Task goal: Could you output exactly the lines from the one containing "(HFC) refrigerants. Freon™ 407C exhibits" through the end of the records below, and nothing more?

BEGIN Data for the task

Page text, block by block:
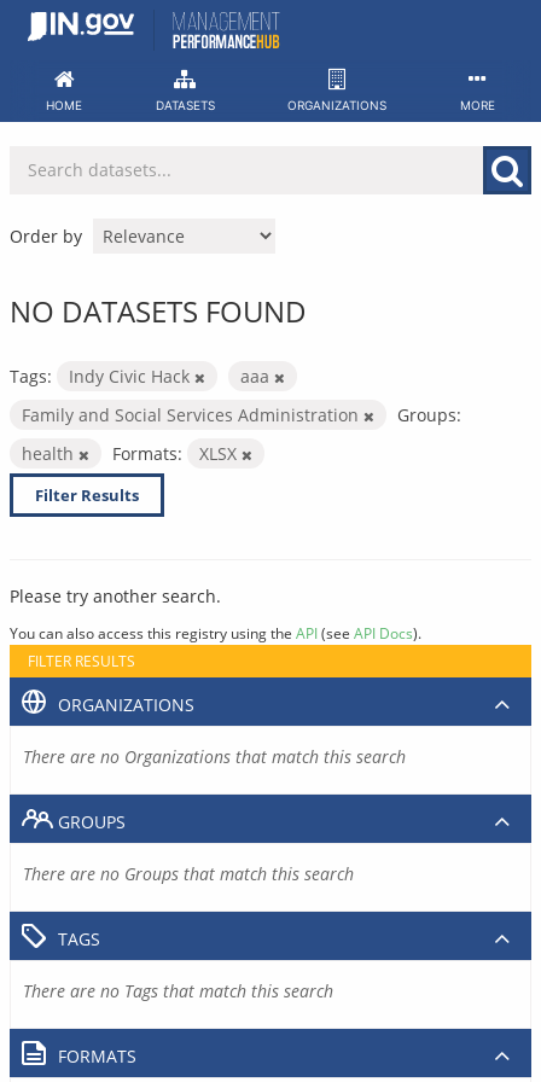
Skip
HOME DATASETS ORGANIZATIONS MORE
Order by
NO DATASETS FOUND
Tags: Indy Civic Hack
aaa
Family and Social Services Administration
Groups:
health
Formats: XLSX
Filter Results
Please try another search.
You can also access this registry using the API(see API Docs).
FILTER RESULTS
ORGANIZATIONS
There are no Organizations that match this search
GROUPS
There are no Groups that match this search
TAGS
There are no Tags that match this search
FORMATS
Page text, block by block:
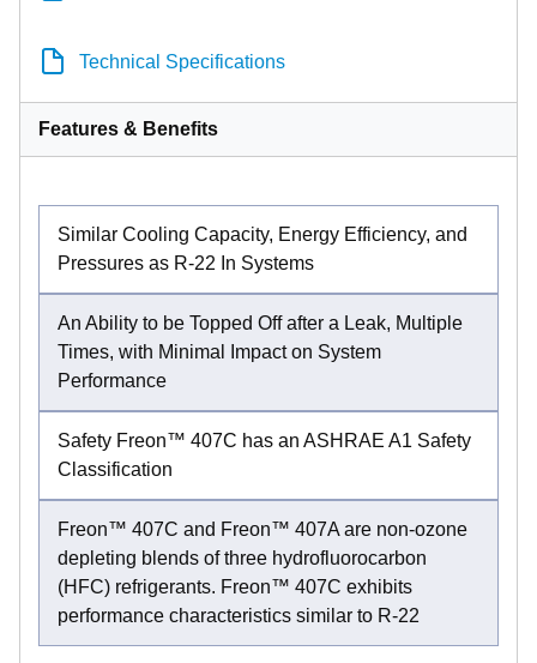
Technical Specifications
Features & Benefits
Similar Cooling Capacity, Energy Efficiency, and
Pressures as R-22 In Systems
An Ability to be Topped Off after a Leak, Multiple
Times, with Minimal Impact on System
Performance
Safety Freon™ 407C has an ASHRAE A1 Safety
Classification
Freon™ 407C and Freon™ 407A are non-ozone
depleting blends of three hydrofluorocarbon
(HFC) refrigerants. Freon™ 407C exhibits
performance characteristics similar to R-22

END Data for the task

Response to this exercise:
(HFC) refrigerants. Freon™ 407C exhibits
performance characteristics similar to R-22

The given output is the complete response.